For some people the thought of extending our love to a child appears to be a noble thought. At the same time I'm asking myself whether or not we are able to love everyone the same way? Unconditionally as we would love to make believe ourselves. Wouldn't it in that case already be a condition that the person we love must have the same blood running through their veins? Can we not love another child that was put on this planet by other people the same way? Does not every human being deserve the same unconditional love and if we do all agree on that idea then why again will we not rather take in a child that is already here?
I keep questioning myself about the reasons for motherhood, fatherhood, parenthood in general. Writing this I am just realizing the actual question I'm asking myself for any life changing decision I make is: "Will my decision make this world a better place?". If the answer is no I see no reason to do it.

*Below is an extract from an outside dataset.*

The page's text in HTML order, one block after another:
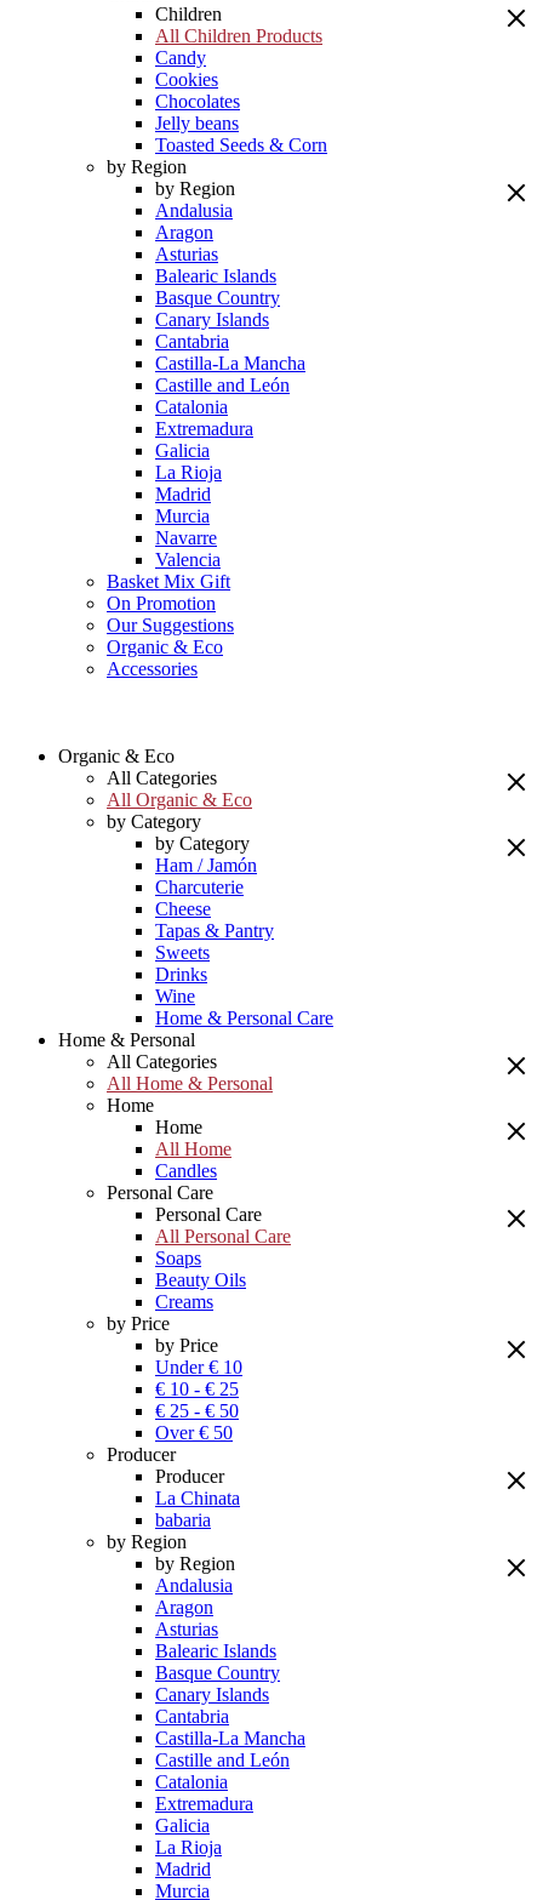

All reasons for making decisions whether it's having children or drinking coffee, going travelling or staying home are valid as we all are different in all different ways. Therefore the true question to any decision really is: What is your personal motivation? What is your vision in life? Depending on what we feel our purpose in life is the answer to our questions will be very different as well. Maybe in the end we can all break it down to one question for any decision we make:
What am I living for? What do I want to see manifested in the world? What do I want my legacy to be?
Going to my own internal source of decision making before rushing into what appears to be a casual act. For me it mostly is coming back to one and the same question: What could be the value for our world? Is it supporting my vision of a happy world? Surely that doesn't mean I only do things that are of value to the world but I try to take it into consideration for the things I do.